Due to the overwhelming amount of metabolomic information associated with sepsis, artificial intelligence and machine learning should be utilized to handle the enormous amount of data.
CONCLUSION
Metabolic profiling studies of sepsis have established that metabolomics has the potential to be used as a diagnostic and prognostic tool capable of providing biomarkers for early diagnosis, prognosis, severity determination, and mortality prediction. Numerous metabolomics-based biomarkers have been identified; by integrating this knowledge in this review, I hope to have advanced our understanding of metabolomics in sepsis and septic shock to provide a better understanding of needed improvements in the management and outcomes of patients with either sepsis or septic shock.
Notes
Conflicts of interest
The author has no conflicts of interest to declare.
Funding
The author received no financial support for this study.
Data availability
Data sharing is not applicable as no new data were created or analyzed in this study.
References
Article information Continued
Notes
Capsule Summary
What is already known
Sepsis is associated with high mortality rates, with early diagnosis being critical for improving outcomes. Traditional diagnostic approaches for sepsis may have limitations.

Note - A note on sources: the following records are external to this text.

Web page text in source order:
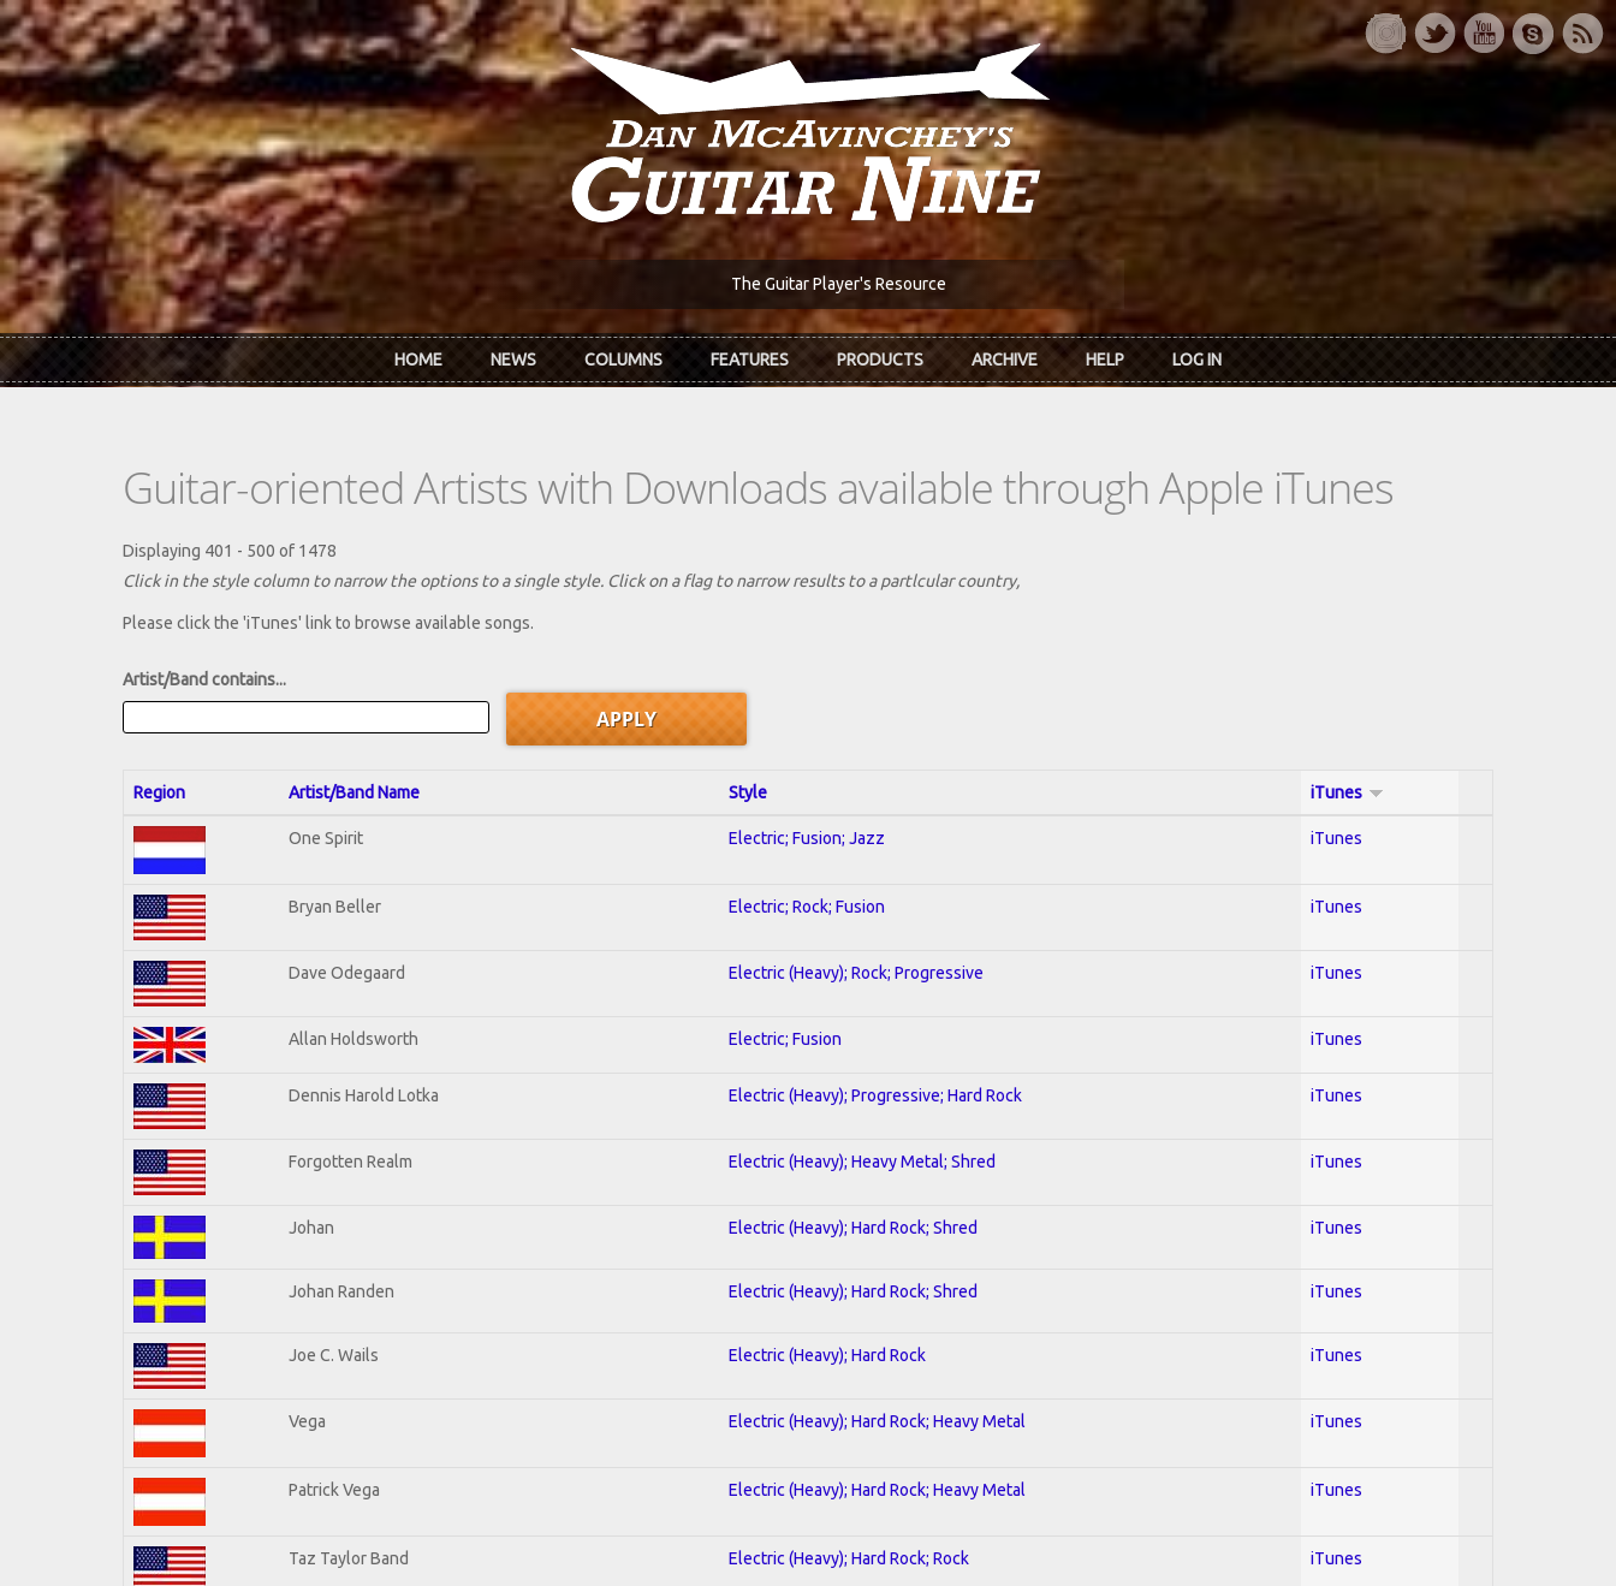
Skip to main content
The Guitar Player's Resource
HOME NEWS COLUMNS FEATURES PRODUCTS ARCHIVE HELP LOG IN
Guitar-oriented Artists with Downloads available through Apple iTunes
Displaying 401 - 500 of 1478
Click in the style column to narrow the options to a single style. Click on a flag to narrow results to a partlcular country,
Please click the 'iTunes' link to browse available songs.
Artist/Band contains...
Region Artist/Band Name Style iTunes
One Spirit Electric; Fusion; Jazz iTunes
Bryan Beller Electric; Rock; Fusion iTunes
Dave Odegaard Electric (Heavy); Rock; Progressive iTunes
Allan Holdsworth Electric; Fusion iTunes
Dennis Harold Lotka Electric (Heavy); Progressive; Hard Rock iTunes
Forgotten Realm Electric (Heavy); Heavy Metal; Shred iTunes
Johan Electric (Heavy); Hard Rock; Shred iTunes
Johan Randen Electric (Heavy); Hard Rock; Shred iTunes
Joe C. Wails Electric (Heavy); Hard Rock iTunes
Vega Electric (Heavy); Hard Rock; Heavy Metal iTunes
Patrick Vega Electric (Heavy); Hard Rock; Heavy Metal iTunes
Taz Taylor Band Electric (Heavy); Hard Rock; Rock iTunes
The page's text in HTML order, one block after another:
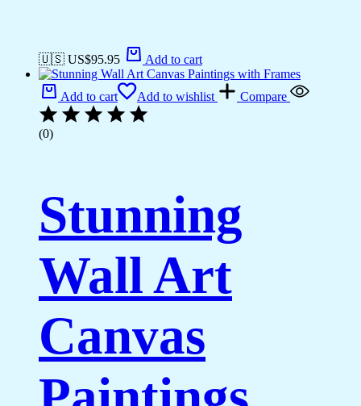
🇺🇸 US$95.95 Add to cart
Add to cart Add to wishlist Compare
(0)
Stunning
Wall Art
Canvas
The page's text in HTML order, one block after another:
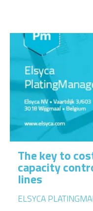
The key to
capacity
lines
ELSYCA
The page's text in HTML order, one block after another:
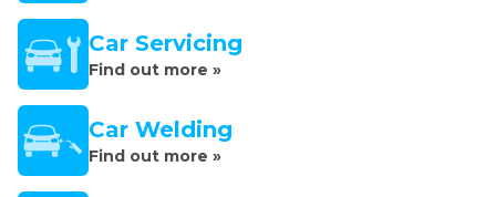
Car Servicing
Find out more »
Car Welding
Find out more »
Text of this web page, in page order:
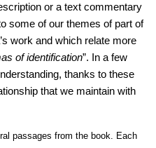
or a text commentary
some of our themes of part of
work and which relate more
of identification”. In a few
thanks to these
that we maintain with
passages from the book. Each

What is new in the current study
This review comprehensively summarizes metabolomic profiling studies in sepsis and septic shock, highlighting key biomarkers for diagnosis, severity assessment, mortality prediction, and treatment response monitoring. Metabolomics offers promising tools for improving patient outcomes through personalized interventions and better understanding of sepsis pathophysiology.